The title may sound slightly dramatic, but it’s very common that most people couldn’t leave the house without their phone or they aren’t able to go without their phone for a day. It makes me think about when I was younger, we would normally ask our friends at school if they would like to come over to our house. The friend would ask their parents, and then they might give a call from the home line to confirm, or just let us know the next day at school. I think perhaps, there is now more of an urgency and ability to receive information instantly, that we lose that sense of patience, waiting and receiving news a little later.
It’s a wonderful tool, yet everything requires balance and moderation. I did an experiment as I sat at the cinema waiting area today. The observations I made, was that every single person within one minute of sitting down would normally use a technological device. It may be their phone, tablet, music player or similar. They would normally be looking down and scrolling, reading something, watching a video, playing a game and so on. There would sometimes be friends side by side, silent, whilst looking at their phones. There would also be friends that laugh and watch a video together, sharing experiences together through technology.
There would be people taking photos of the cinema, perhaps to send where they are and what they are doing. There were kids on the phone playing a game, while their parents sat beside. It made me realise how much our devices are a part of our lives (as I type this on a laptop), and how much we’re not always conscious of its existence in our lives, because it becomes a habit and norm. Recently, I find it’s been a really great action to take when I leave home, to simply leave my phone at home. This means, I walk to uni, go to my classes and study, without feeling the need to check my phone. I look at the clock around the room to check the time.
When I took away that aspect for most of the day, I realised that at the end of the day, I can check everything in one go. My messages, emails, notifications and so on. It took away this sense of needing to check my phone, even when I didn’t need it. It made me more observant, present and just embrace the art of doing nothing and just being. I realised how much my phone can sometimes give me slight anxiety and urgency, take away precious time and that the less I use it, the more I feel focused on tasks and the more I don’t allow it to fill up to many spaces in my day.
I do miss the days where phones weren’t such a huge part of lives, that when we left home it would only often be the keys on us that were most important. There was a sense of interaction that is not as common now.
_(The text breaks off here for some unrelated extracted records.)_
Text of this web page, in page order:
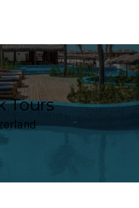
Tours
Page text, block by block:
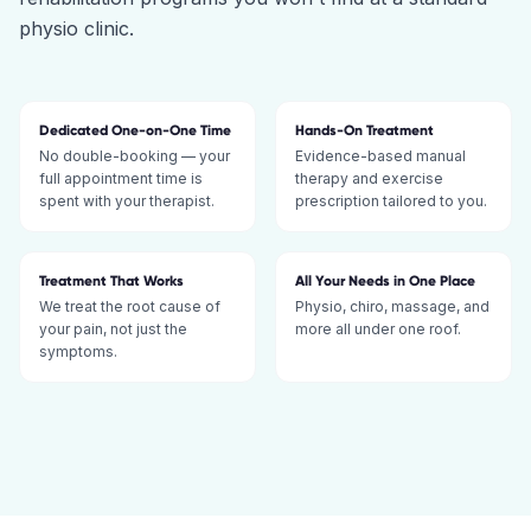
physio clinic.
Dedicated One-on-One Time
No double-booking — your
full appointment time is
spent with your therapist.
Hands-On Treatment
Evidence-based manual
therapy and exercise
prescription tailored to you.
Treatment That Works
We treat the root cause of
your pain, not just the
symptoms.
All Your Needs in One Place
Physio, chiro, massage, and
more all under one roof.
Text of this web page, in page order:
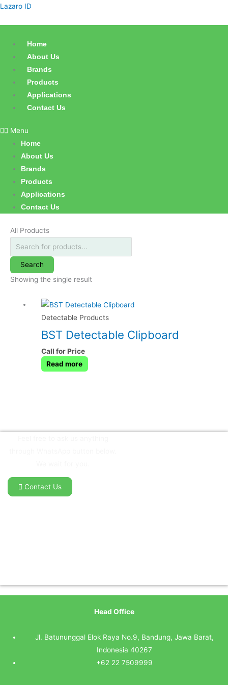
Skip
Lazaro ID
Home
About Us
Brands
Products
Applications
Contact Us
Menu
Home
About Us
Brands
Products
Applications
Contact Us
All Products
Products
Search
Showing the single result
Detectable Products
BST Detectable Clipboard
Call for Price
Read more
Contact Us
Head Office
Jl. Batununggal Elok Raya No.9, Bandung, Jawa Barat,
Indonesia 40267
+62 22 7509999
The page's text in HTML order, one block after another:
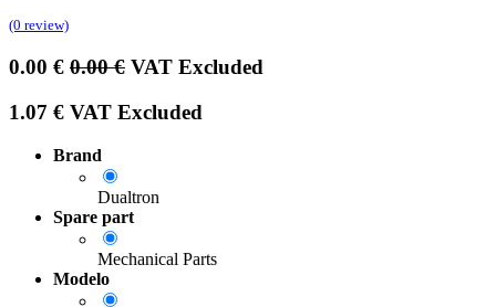
(0 review)
0.00 € 0.00€ VAT Excluded
1.07 € VAT Excluded
Brand
Dualtron
Spare part
Mechanical Parts
Modelo
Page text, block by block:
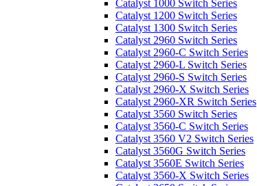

I remember talking to strangers more and making friends through the same silence, and simply breaking it. However, now it’s easy for many people to avoid the silence by using their devices. Many people attend to a notification straight away, a text is replied immediately and there is this online noise that is ongoing. I think to simply minimise one’s use of their phone is to consciously decide to.
You could remove apps that you don’t use often, but may check sometimes, but aren’t hugely important. You could leave the house one day without your phone, and note how you feel during the day. Presence is truly key. When you realise that you don’t need to capture this moment, message someone about something right this very moment and escape the silence, you enjoy the moment. I like to take those moments to just pause, go for a walk just with myself, read a book, cook a delicious meal, pat the cats and play the piano. There are endless things to enjoy without the presence of our phones.
What are your thoughts? How do you minimise the use of your phone?